* Records from a collection *
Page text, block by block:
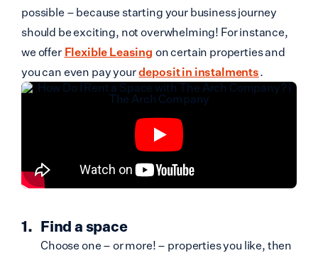
possible – because starting your business journey
should be exciting, not overwhelming! For instance,
we offer Flexible Leasing on certain properties and
you can even pay yourdeposit in instalments.
Find a space
Choose one – or more! – properties you like, then
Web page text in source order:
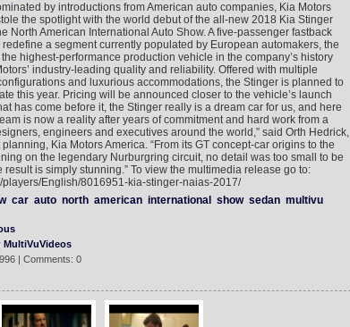
by introductions from American auto companies, Kia Motors
the spotlight with the world debut of the all-new 2018 Kia Stinger
North American International Auto Show. A five-passenger fastback
a segment currently populated by European automakers, the
highest-performance production vehicle in the company’s history
industry-leading quality and reliability. Offered with multiple
and luxurious accommodations, the Stinger is planned to
this year. Pricing will be announced closer to the vehicle’s launch
has come before it, the Stinger really is a dream car for us, and here
is now a reality after years of commitment and hard work from a
engineers and executives around the world,” said Orth Hedrick,
Kia Motors America. “From its GT concept-car origins to the
on the legendary Nurburgring circuit, no detail was too small to be
result is simply stunning.” To view the multimedia release go to:
players/English/8016951-kia-stinger-naias-2017/
car auto north american international show sedan multivu
MultiVuVideos
| Comments: 0

* To do *
Exactly and only the lines from the one containing "on the legendary" to the end of the entries above are to be written out.

* Answer below *
on the legendary Nurburgring circuit, no detail was too small to be
result is simply stunning.” To view the multimedia release go to:
players/English/8016951-kia-stinger-naias-2017/
car auto north american international show sedan multivu
MultiVuVideos
| Comments: 0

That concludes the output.